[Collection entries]
▬▬▬
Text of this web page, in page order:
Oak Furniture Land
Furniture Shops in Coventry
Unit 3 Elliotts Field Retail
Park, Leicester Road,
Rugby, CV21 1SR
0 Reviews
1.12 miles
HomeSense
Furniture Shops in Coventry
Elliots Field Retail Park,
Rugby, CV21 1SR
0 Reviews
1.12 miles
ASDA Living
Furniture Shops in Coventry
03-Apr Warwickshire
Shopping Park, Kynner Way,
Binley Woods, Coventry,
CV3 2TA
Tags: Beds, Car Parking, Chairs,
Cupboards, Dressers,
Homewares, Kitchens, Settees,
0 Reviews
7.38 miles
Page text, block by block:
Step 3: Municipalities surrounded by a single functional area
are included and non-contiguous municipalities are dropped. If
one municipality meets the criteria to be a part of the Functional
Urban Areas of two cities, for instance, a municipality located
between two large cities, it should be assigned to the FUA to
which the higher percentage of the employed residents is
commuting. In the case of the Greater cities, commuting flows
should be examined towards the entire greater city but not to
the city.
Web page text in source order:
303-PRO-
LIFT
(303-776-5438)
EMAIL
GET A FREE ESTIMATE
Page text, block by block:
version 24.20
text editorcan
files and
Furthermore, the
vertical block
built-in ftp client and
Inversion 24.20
▬▬▬
Wherever the word "Retail" appears in the data, return the whole line.

## Exercise answer:
Unit 3 Elliotts Field Retail
Elliots Field Retail Park,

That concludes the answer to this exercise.